She has also been unable to return to work since the incident on June 30, 2016.

The horror incident led to the wood product manufacturing company being forced to pay out almost half a million pounds, while one of the bosses at the firm now has to shell out more than £50,000.

An investigation by the Health and Safety Executive (HSE) found the company had failed to adequately guard the production line, allowing access to dangerous parts of machinery, including conveyors and drive shafts, by employees and agency workers, during both operation and cleaning.

A return visit was made in April 2018 where it was discovered that the company had changed the layout of the production line, leaving accessible dangerous parts, including an identical shaft to the one which the victim was injured on.
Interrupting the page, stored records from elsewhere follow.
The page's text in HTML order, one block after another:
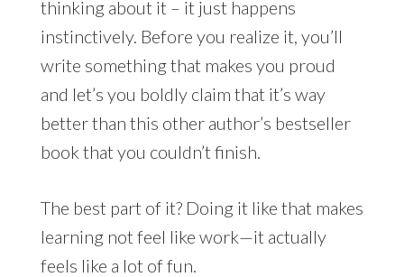
thinking about it – it just happens
instinctively. Before you realize it, you’ll
write something that makes you proud
and let’s you boldly claim that it’s way
better than this other author’s bestseller
book that you couldn’t finish.
The best part of it? Doing it like that makes
learning not feel like work—it actually
feels like a lot of fun.
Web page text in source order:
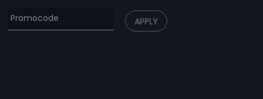
APPLY
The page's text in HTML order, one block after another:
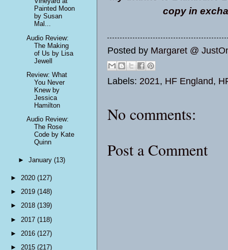
copy in
Posted by Margaret @
Labels: 2021, HF England,
No comments:
Post a Comment
Painted Moon
by Susan
Mal...
Audio Review:
The Making
of Us by Lisa
Jewell
Review: What
You Never
Knew by
Jessica
Hamilton
Audio Review:
The Rose
Code by Kate
Quinn
►January(13)
► 2020 (127)
► 2019 (148)
► 2018 (139)
► 2017 (118)
► 2016 (127)
► 2015 (217)
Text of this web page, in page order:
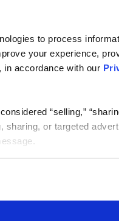
to process
your experience,
in accordance with our
“selling,”
sharing, or targeted
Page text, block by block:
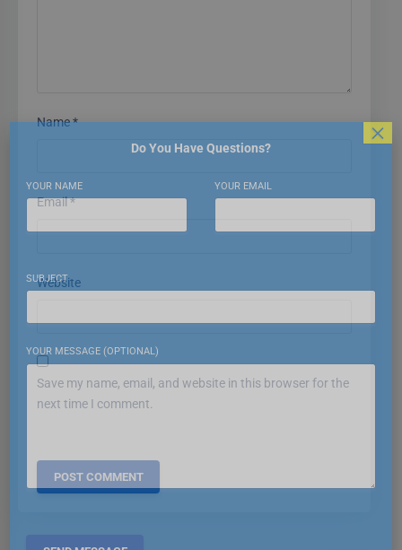
Name*
Email*
Website
Save my name, email, and website in this browser for the
next time I comment.
Do You Have Questions?
YOUR NAME YOUR EMAIL
SUBJECT
YOUR MESSAGE (OPTIONAL)
×
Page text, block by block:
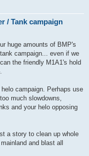
/ Tank campaign
huge amounts of BMP's
campaign... even if we
the friendly M1A1's hold
campaign. Perhaps use
much slowdowns,
and your helo opposing
a story to clean up whole
and blast all
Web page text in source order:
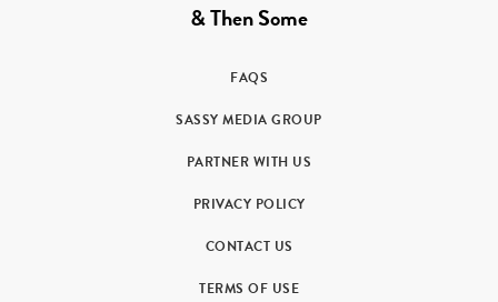
& Then Some
FAQS
SASSY MEDIA GROUP
PARTNER WITH US
PRIVACY POLICY
CONTACT US
TERMS OF USE
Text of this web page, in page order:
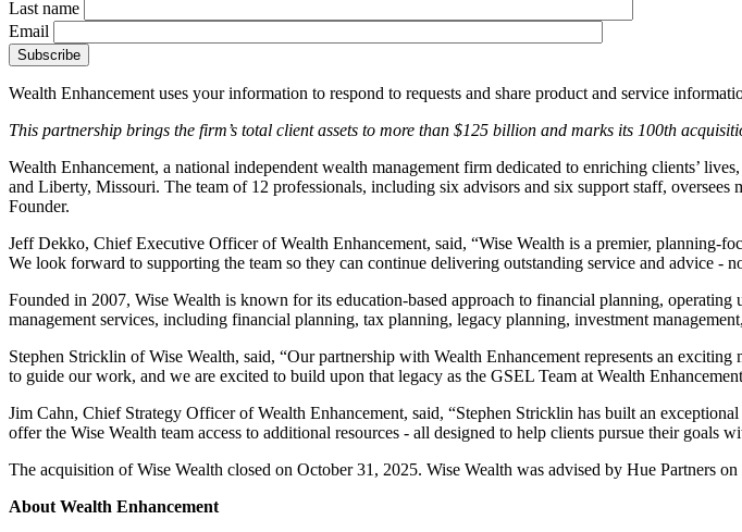
Last name
Email
Wealth Enhancement uses your information to respond to requests and share product and service
This partnership brings the firm’s total client assets to more than $125 billion and marks its 100th
Wealth Enhancement, a national independent wealth management firm dedicated to enriching clients’
and Liberty, Missouri. The team of 12 professionals, including six advisors and six support staff,
Founder.
Jeff Dekko, Chief Executive Officer of Wealth Enhancement, said, “Wise Wealth is a premier, planning-
We look forward to supporting the team so they can continue delivering outstanding service and advice -
Founded in 2007, Wise Wealth is known for its education-based approach to financial planning,
management services, including financial planning, tax planning, legacy planning, investment
Stephen Stricklin of Wise Wealth, said, “Our partnership with Wealth Enhancement represents an
to guide our work, and we are excited to build upon that legacy as the GSEL Team at Wealth
Jim Cahn, Chief Strategy Officer of Wealth Enhancement, said, “Stephen Stricklin has built an
offer the Wise Wealth team access to additional resources - all designed to help clients pursue their goals
The acquisition of Wise Wealth closed on October 31, 2025. Wise Wealth was advised by Hue Partners on
About Wealth Enhancement

A Prohibition Notice and an Improvement Notice were served to address the risks.

The subsequent investigation showed that mill operatives were regularly accessing the strapping section while the machinery was still running, and the production director was aware of this.

The firm pleaded guilty to breaching two sections of the Health and Safety at Work etc. Act 1974 and was fined £466,666 and ordered to pay costs of £7,475.90 and a victim surcharge of £170.

Paul Carney of Springburn Gardens in Woolston, Warrington, also pleaded guilty to a breach of health and safety laws and was fined £10,800, ordered to pay £43,241 in costs and £170 victim surcharge.

After the hearing HSE principal inspector Helen Jones said: “This incident, which was easily preventable, has had a devastating impact on the victim involved and those close to her.

"The company failed to prevent employees accessing dangerous moving parts of machinery. Had they ensured the machine was adequately guarded employees would not have been able to access moving parts and this tragic accident would have been avoided.”